▶ [TASK INSTRUCTIONS]
From the entries, return every line where the string "required" shows up.

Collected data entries
--- START ---

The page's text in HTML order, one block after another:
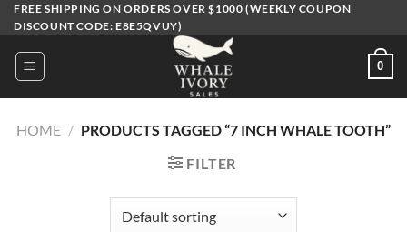
Skip
to
content
FREE SHIPPING ON ORDERS OVER $1000 (WEEKLY COUPON
DISCOUNT CODE: E8E5QVUY)
0
HOME / PRODUCTS TAGGED “7 INCH WHALE TOOTH”
FILTER
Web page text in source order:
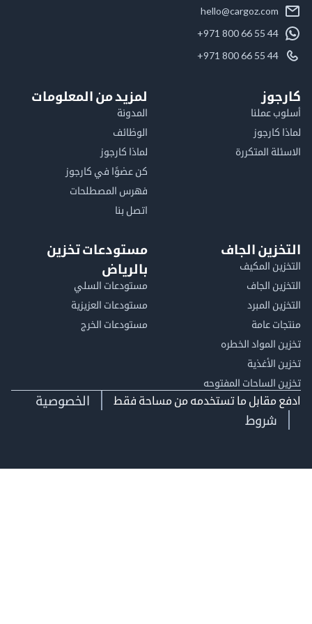
hello@cargoz.com
+971 800 66 55 44
+971 800 66 55 44
عملنا
المتكررة
لمزيد من المعلومات
الوظائف
لماذا كارجوز
كن عضوًا في كارجوز
فهرس المصطلحات
اتصل بنا
الجاف
المكيف
الجاف
المبرد
عامة
المواد الخطره
الأغذية
الساحات المفتوحه
مستودعات تخزين
بالرياض
مستودعات السلي
مستودعات العزيزية
مستودعات الخرج
مقابل ما تستخدمه من مساحة فقط
الخصوصية
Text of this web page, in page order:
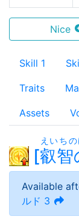
Nice
Skill 1
Traits
Assets
[叡智
えいち
Available
ルド 3
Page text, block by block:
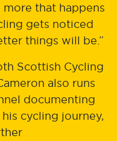
that happens
gets noticed
things will be.”
Scottish Cycling
also runs
documenting
cycling journey,
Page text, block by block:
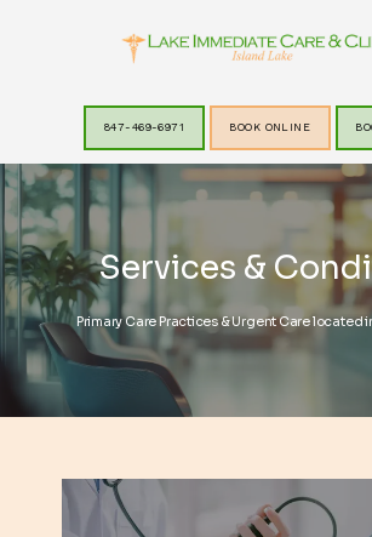
HOME
ABOUT
SERVICES
847-469-6971 BOOK ONLINE
Services &
Primary Care Practices & Urgent Care located
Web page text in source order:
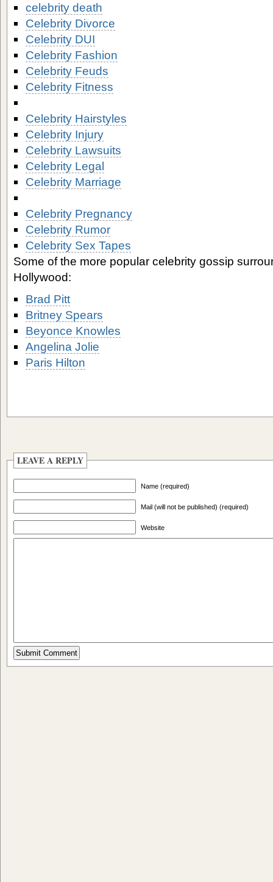
celebrity death
Celebrity Divorce
Celebrity DUI
Celebrity Fashion
Celebrity Feuds
Celebrity Fitness
Celebrity Hairstyles
Celebrity Injury
Celebrity Lawsuits
Celebrity Legal
Celebrity Marriage
Celebrity Pregnancy
Celebrity Rumor
Celebrity Sex Tapes
Some of the more popular celebrity gossip
Hollywood:
Brad Pitt
Britney Spears
Beyonce Knowles
Angelina Jolie
Paris Hilton
LEAVE A REPLY
Name (required)
Mail (will not be published) (required)
Website
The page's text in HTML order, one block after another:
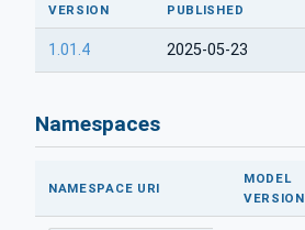
VERSION PUBLISHED
1.01.4 2025-05-23
Namespaces
NAMESPACE URI
MODEL
VERSION
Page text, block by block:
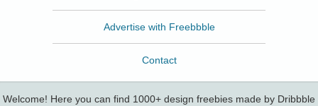
Advertise with Freebbble
Contact
Welcome! Here you can find 1000+ design freebies made by Dribbble
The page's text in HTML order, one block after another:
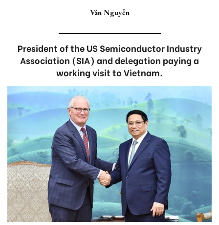
Vân Nguyễn
President of the US Semiconductor Industry
Association (SIA) and delegation paying a
working visit to Vietnam.
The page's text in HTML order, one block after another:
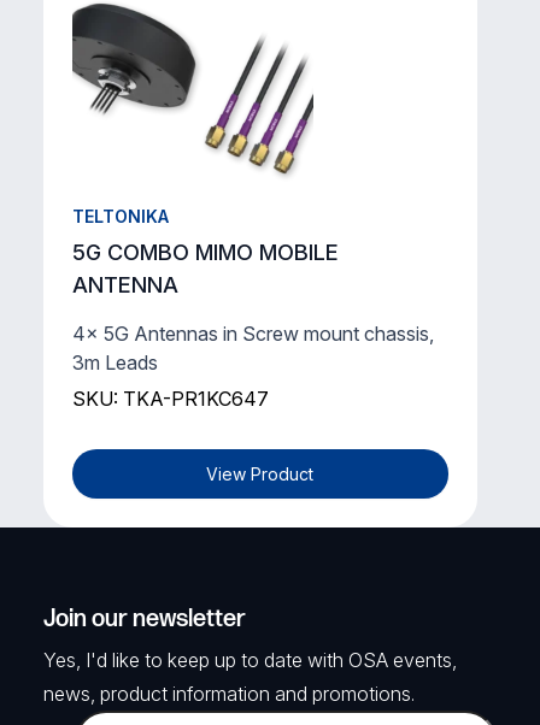
TELTONIKA
5G COMBO MIMO MOBILE
ANTENNA
4x 5G Antennas in Screw mount chassis,
3m Leads
SKU: TKA-PR1KC647
View Product
Join our newsletter
Yes, I'd like to keep up to date with OSA events,
news, product information and promotions.
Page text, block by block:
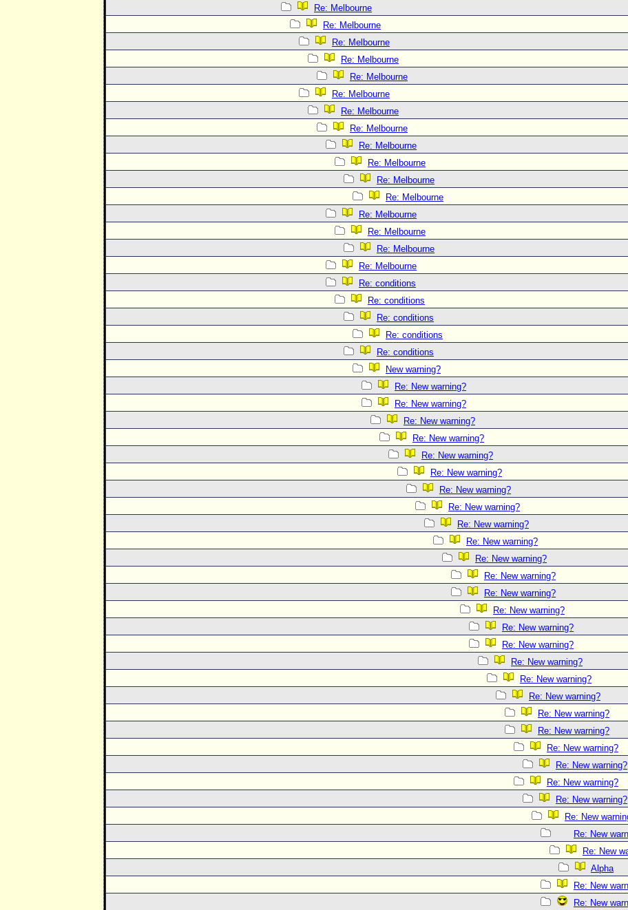
Re: Melbourne
Re: Melbourne
Re: Melbourne
Re: Melbourne
Re: Melbourne
Re: Melbourne
Re: Melbourne
Re: Melbourne
Re: Melbourne
Re: Melbourne
Re: Melbourne
Re: Melbourne
Re: Melbourne
Re: Melbourne
Re: Melbourne
Re: Melbourne
Re: conditions
Re: conditions
Re: conditions
Re: conditions
Re: conditions
New warning?
Re: New warning?
Re: New warning?
Re: New warning?
Re: New warning?
Re: New warning?
Re: New warning?
Re: New warning?
Re: New warning?
Re: New warning?
Re: New warning?
Re: New warning?
Re: New warning?
Re: New warning?
Re: New warning?
Re: New warning?
Re: New warning?
Re: New warning?
Re: New warning?
Re: New warning?
Re: New warning?
Re: New warning?
Re: New warning?
Re: New warning?
Re: New warning?
Re: New warning?
Re: New
Re: New
Re: New
Alpha
Re: New
Re: New

--- END ---

▶ [TASK OUTPUT]
Name (required)
Mail (will not be published) (required)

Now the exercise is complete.